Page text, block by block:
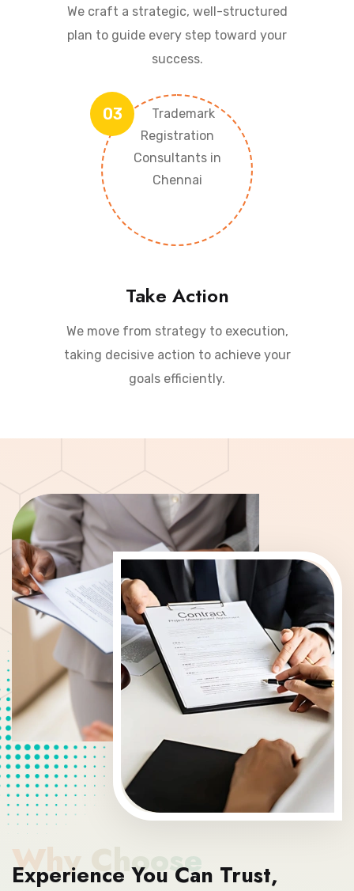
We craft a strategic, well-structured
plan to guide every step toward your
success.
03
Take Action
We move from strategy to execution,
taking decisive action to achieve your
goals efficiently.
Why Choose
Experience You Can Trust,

→ **Exercise instructions**: Take every line from the listing above that includes the word "your" and copy it.

→ **Completed task**:
plan to guide every step toward your
taking decisive action to achieve your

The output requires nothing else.